> _EXERCISE_
Output only the lines from the one holding "was said that" to the end of the data below, please, copied exactly.

> _RECORDS_
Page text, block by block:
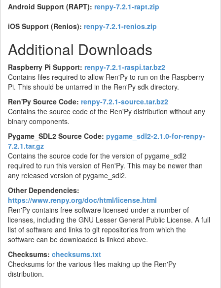
Android Support (RAPT): renpy-7.2.1-rapt.zip
iOS Support (Renios): renpy-7.2.1-renios.zip
Additional Downloads
Raspberry Pi Support: renpy-7.2.1-raspi.tar.bz2
Contains files required to allow Ren'Py to run on the Raspberry
Pi. This should be untarred in the Ren'Py sdk directory.
Ren'Py Source Code: renpy-7.2.1-source.tar.bz2
Contains the source code of the Ren'Py distribution without any
binary components.
Pygame_SDL2 Source Code: pygame_sdl2-2.1.0-for-renpy-
7.2.1.tar.gz
Contains the source code for the version of pygame_sdl2
required to run this version of Ren'Py. This may be newer than
any released version of pygame_sdl2.
Other Dependencies:
https://www.renpy.org/doc/html/license.html
Ren'Py contains free software licensed under a number of
licenses, including the GNU Lesser General Public License. A full
list of software and links to git repositories from which the
software can be downloaded is linked above.
Checksums: checksums.txt
Checksums for the various files making up the Ren'Py
distribution.
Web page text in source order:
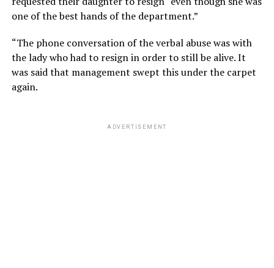
one of the best hands of the department.”
“The phone conversation of the verbal abuse was with
the lady who had to resign in order to still be alive. It
was said that management swept this under the carpet
again.
ADVERTISEMENT

> _RESPONSE TO THE TASK_
was said that management swept this under the carpet
again.
ADVERTISEMENT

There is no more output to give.